News

A study is analysing figures for book translations in Spain and Latin America during the 20th century

17/10/2017
The analysis exploits big data

Diana Roig Sanz, a researcher of the Spanish National Association of Ramón y Cajal Researchers and the UOC's Faculty of Arts and Humanities, is using big data to provide a better picture of the trade in book translations in Spain and Latin America between 1900 and 1945. Using as its evidence thousands of translations from and into Spanish that were published both as books and as articles in the leading literary and cultural journals of the time, the project will analyse the nature of the book market in Spain and Latin America during the first half of the 20th century. The goal is to make a significant contribution towards updating the current literature on the aesthetic modernity of the first third of the 20th century, which to date has largely ignored Hispanic influences on the intercultural and editorial networks of the era. The use of big data and an extensive scope of analysis will make it possible to show that Hispanic culture and literature – as well as the channels through which it was spread – played an important role in the intercultural and editorial networks of the time, and will refine traditional interpretations of the trade in cultural products and their centres of influence.

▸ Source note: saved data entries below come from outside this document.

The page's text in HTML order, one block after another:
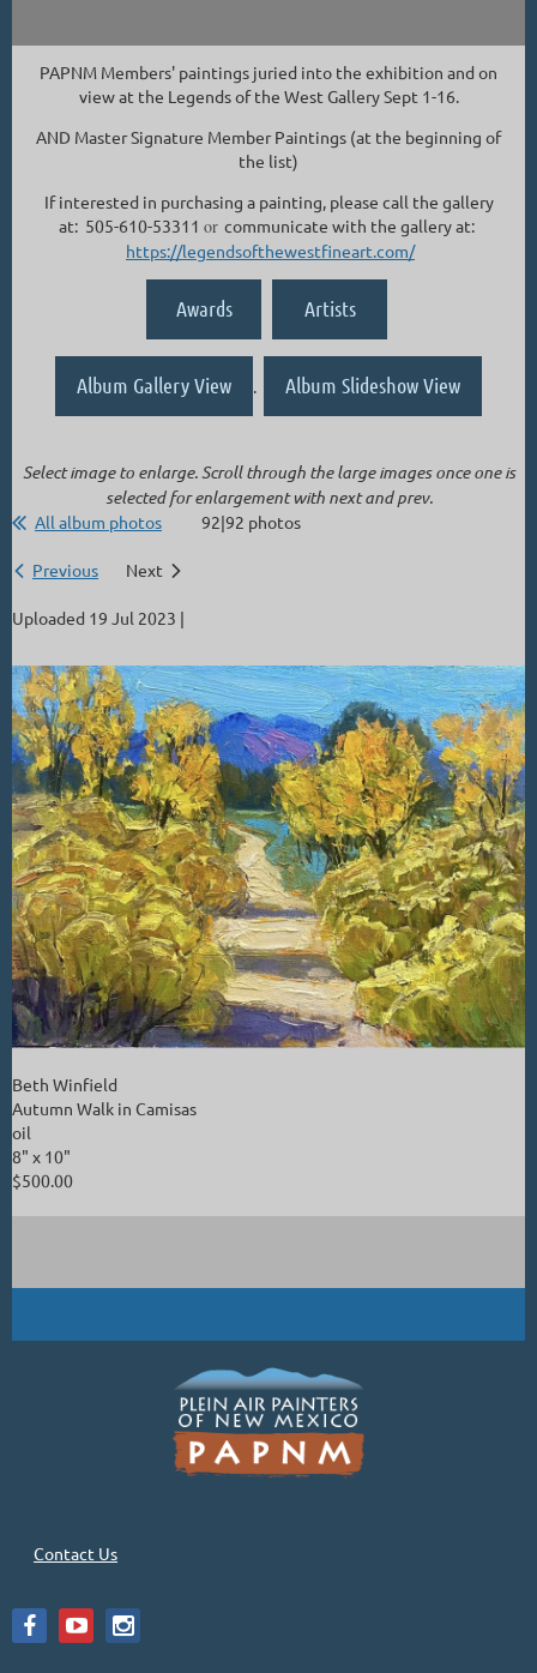
PAPNM Members' paintings juried into the exhibition and on
view at the Legends of the West Gallery Sept 1-16.
AND Master Signature Member Paintings (at the beginning of
the list)
If interested in purchasing a painting, please call the gallery
at: 505-610-53311 or communicate with the gallery at:
https://legendsofthewestfineart.com/
Awards Artists
Album Gallery View . Album Slideshow View
Select image to enlarge. Scroll through the large images once one is
selected for enlargement with next and prev.
All album photos 92|92 photos
Previous Next
Uploaded 19 Jul 2023 |
Beth Winfield
Autumn Walk in Camisas
oil
8" x 10"
$500.00
Contact Us
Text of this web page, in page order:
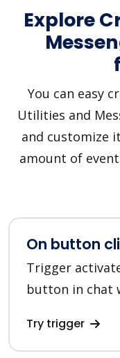
Explore
You can easy
Utilities and
and customize
amount of
On button
Trigger
button in chat
Try trigger
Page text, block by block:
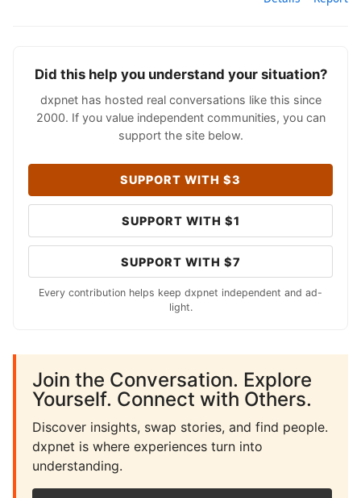
Did this help you understand your situation?
dxpnet has hosted real conversations like this since
2000. If you value independent communities, you can
support the site below.
SUPPORT WITH $3
SUPPORT WITH $1
SUPPORT WITH $7
Every contribution helps keep dxpnet independent and ad-
light.
Join the Conversation. Explore
Yourself. Connect with Others.
Discover insights, swap stories, and find people.
dxpnet is where experiences turn into
understanding.
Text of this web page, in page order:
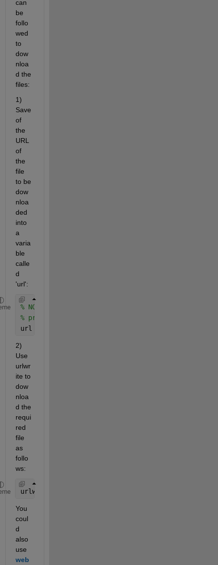
can
be
follo
wed
to
dow
nloa
d the
files:
1)
Save
of
the
URL
of
the
file
to be
dow
nloa
ded
into
a
varia
ble
calle
d
'url':
% NOTE: This URL has just been taken as an
% process.
url =
2)
Use
urlwr
ite to
dow
nloa
d the
requi
red
file
as
follo
ws:
urlwrite (url,
You
coul
d
also
use
web
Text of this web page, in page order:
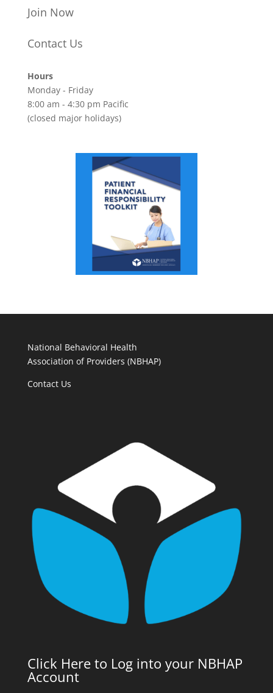
Join Now
Contact Us
Hours
Monday - Friday
8:00 am - 4:30 pm Pacific
(closed major holidays)
National Behavioral Health
Association of Providers (NBHAP)
Contact Us
Click Here to Log into your NBHAP
Account
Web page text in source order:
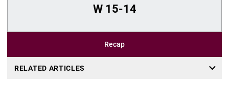
W15-14
Recap
RELATED ARTICLES

With funding from the BBVA Foundation's 2017 Leonardo Grants for Cultural Researchers and Creators, in its Humanities category, the study Diana Roig Sanz is conducting is titled Traducción y mercado. El estudio de la circulación del libro (España-Latinoamérica, 1900-1945) a partir de Big Data. It is hoped that this will help to develop conceptions of centres of innovation and the circles they influenced in international modernism, and that it will provide a stepping stone for future research on the history of books, translation, publishing and the networks and channels those working in this field established.

Diana Roig Sanz has been awarded a place as a Visiting Scholar for two months at the University of Oxford's prestigious Oxford Internet Institute. In connection with her project, this stay will allow her to further develop her insight into theories and methods for exploiting big data and digital tools in the field of the Humanities.